Bien plus ! mon chien et mon chat..... je les aime beaucoup, et mon chien, surtout, qui est au désespoir de ne pouvoir parler. — Mais quelle qu’en soit la raison, il est Certain que ni l’un ni l’autre ne possèdent le talent de la conversation. — La mienne avec eux, (de même que celles de mon père avec ma mère dans ses lits de justice,) ne sauroit aller plus loin qu’une demande, une réponse et une réplique ; une fois ces trois choses dites, le dialogue finit. —

Mais avec un âne ! je causerois toute ma vie.

« Viens, honnête animal, lui dis-je, voyant qu’il m’étoit impossible de passer entre la porte et lui, — veux-tu entrer ? ou veux-tu sortir ? — »

L’âne courba son cou, et tourna la tête du côté de la rue. —

« Eh ! bien, répliquai-je, nous attendrons ton maître une minute. »

Il ramena sa tête d’un air pensif, et regarda fixement de l’autre côté. —

« Je t’entends parfaitement, répondis-je, — si tu fais un seul pas mal-à-propos, tu seras battu impitoyablement. Après tout, une minute n’est qu’une minute, et elle ne sera pas perdue, si elle me sert à éviter la bastonade à un de mes frères. — »

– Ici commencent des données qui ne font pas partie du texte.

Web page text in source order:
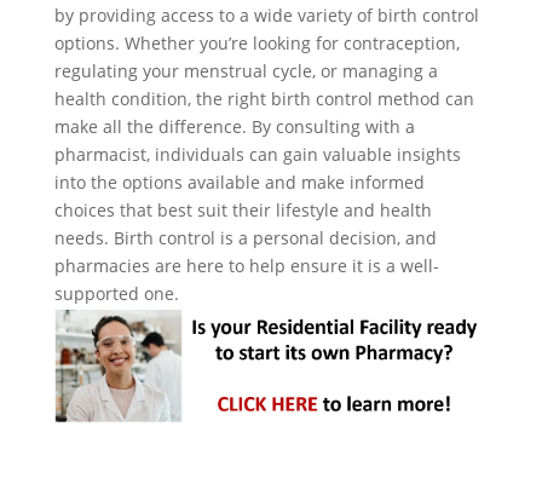
by providing access to a wide variety of birth control
options. Whether you’re looking for contraception,
regulating your menstrual cycle, or managing a
health condition, the right birth control method can
make all the difference. By consulting with a
pharmacist, individuals can gain valuable insights
into the options available and make informed
choices that best suit their lifestyle and health
needs. Birth control is a personal decision, and
pharmacies are here to help ensure it is a well-
supported one.

Pendant cette conversation il mangeoit une tige d’artichaut, et se trouvant pressé entre son appétit d’une part, et l’amertume de la plante de l’autre, il l’avoit laissé tomber six fois de sa bouche, et six fois il l’avoit ramassée. — « Dieu te soit en aide, pauvre animal, dis-je ! tu fais là un déjeûner bien amer ! et le travail rend tous tes jours amers, et bien amère, je crois, est ta récompense ! — Chacun mène la vie qu’il peut ; mais dans la tienne, tout… tout est amertume. — Ta bouche en ce moment doit être amère comme la suie...... (il avoit enfin rejeté sa tige d’artichaut.) Et dans le monde entier, peut-être, tu n’as pas un ami qui te donne un macaron ! » Disant cela, je tirai de ma poche un cornet de macarons que je venois d’acheter, et je lui en donnai un. — Mais en ce moment où je me rappelle cette action, mon cœur me reproche qu’elle partoit plutôt de l’idée plaisante que je me faisois de voir comment un âne s’y prendroit pour manger un macaron, que d’un véritable principe de bienveillance.

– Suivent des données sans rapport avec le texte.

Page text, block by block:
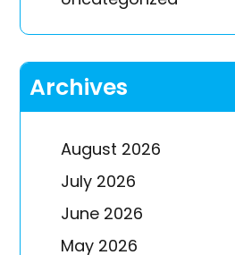
Archives
August 2026
July 2026
June 2026
May 2026

Quand l’âne eut mangé son macaron, je le pressai d’entrer. — Le pauvre animal étoit horriblement chargé ; ses jambes sembloient trembler sous lui ; — il résistoit et portoit son poids en arrière. — Je le tirai par son licol, — le licol se cassa dans ma main. — L’âne me regarda d’un air inquiet : — Au nom du ciel ne me frappez pas ! cependant..... si vous le voulez,… vous le pouvez. — « Moi ! te frapper, dis-je, j’aimerois mieux être damné. »

Le mot n’étoit encore prononcé qu’à moitié, comme avoit été celui de l’abbesse des Andouillettes ; — ainsi le péché n’étoit pas consommé, quand un homme qui vouloit entrer fit pleuvoir une grêle de coups sur la croupe de la pauvre bête, ce qui mit fin à la cérémonie.

« Au diable, m’écriai-je ! »

L’âne se précipita pour entrer ; et dans la violence de son mouvement, il me froissa rudement contre la muraille, tandis qu’un bout d’osier qui dépassoit le tissu de son panier accrocha la poche de ma culotte, et la déchira dans la direction la plus désastreuse que vous puissiez imaginer. —

Au diable, avois-je dit !

— Je ne m’adressois point à l’âne, — et pourtant ce fut peut-être ce qui le fit entrer ; — peut-être aussi fut-ce les coups de bâton. — C’est un point qui n’a pas été éclairci, et que je laisse à décider à messieurs de la société royale. — Et j’ai rapporté mes culottes tout exprès pour les en faire juges.